I had the opportunity today to read a very thoughtful article about a meeting of Catholic physicians who are helping their very ill patients to wrestle with hard decisions about whether to utilize palliative care in place of active treatment with mechanical life support. The organization is the Catholic Health Association of the United States (CHA) and the online newsletter article in the section on Physicians Articles is called “Pathways to Convergence: EXAMINING DIVERSE PERSPECTIVES OF CATHOLICS ON ADVANCE CARE PLANNING, PALLIATIVE CARE, AND END-OF-LIFE CARE IN THE UNITED STATES,” subtitled ” Untangling the Gordian Knot of Language and Attitude about Palliative Care and Advance Care Planning: Pathways to Convergence,”
The article reports on the findings that stemmed from a 2015 initiative in which the Pew Charitable Trusts “gathered a group of six Catholic ethicists who worked in and with the Catholic health ministry from a variety of perspectives. All of them served as resources to help organizations in the ministry remain faithful to and compliant with Catholic teaching. Serving as a kind of steering committee, this initial group sketched out a framework for a project that would look at three main topics in Catholic health care” [including] …”:3. the specific issues and decisions made by patients and families and providers in the setting of living with serious illness and, ultimately, dying from it.”

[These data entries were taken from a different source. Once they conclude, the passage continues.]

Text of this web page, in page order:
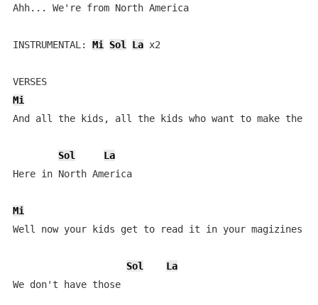
Ahh... We're from North America
INSTRUMENTAL: Mi Sol La x2
VERSES
Mi
And all the kids, all the kids who want to make the
Sol
La
Here in North America
Mi
Well now your kids get to read it in your magizines
Sol
La
We don't have those
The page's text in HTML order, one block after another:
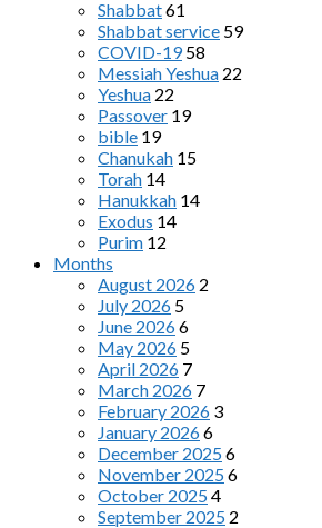
Shabbat61
Shabbat service 59
COVID-19 58
Messiah Yeshua 22
Yeshua 22
Passover 19
bible 19
Chanukah 15
Torah 14
Hanukkah 14
Exodus 14
Purim 12
Months
August 2026 2
July 2026 5
June 20266
May 2026 5
April 2026 7
March 2026 7
February 2026 3
January 20266
December 20256
November 20256
October 20254
September 2025 2
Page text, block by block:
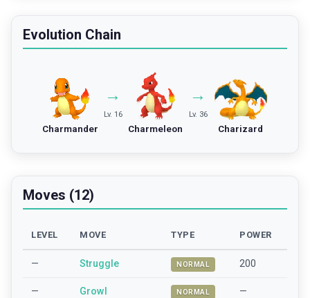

The article goes on to report that “Pathways to Convergence, a project supported by The Pew Charitable Trusts, enabled a broad array of clergy, clinicians, practitioners and ethicists to explore Catholic perspectives on these issues for more than a year. Participants engaged in a series of in-depth conversations on how Catholics accompany the sick and dying, how end-of-life medical decisions are made and what role the church has in promoting its message and vision in the public square. It was acknowledged at the outset that although Catholics share many strongly held views that converge, they also hold divergent views and practices that cause confusion and misunderstanding. The project was established with the hope that, through a respectful exploration of the convergence and divergence of views, participants could recognize a path forward that would enable Catholics to speak more clearly and distinctly about these issues to one another and to others as well. …”
Discussions between physician and patient, or patient and nurse practitioner, about care at end of life are challenging, sensitive, and fraught with the difficulty of accepting certain medical inevitabilities without giving up hope. One’s concept of what constitutes good life at end of life must be explored. Individuals can sign advance directives, and patients or their authorized proxies can confer with physicians about POLST – Physicians Orders for Life Sustaining Treatment — that become part of the medical record both in and out of the hospital. Above all, the issues need to be explored with the team that is important to the patient, which will often include clergy as well as health care personnel and trusted family members.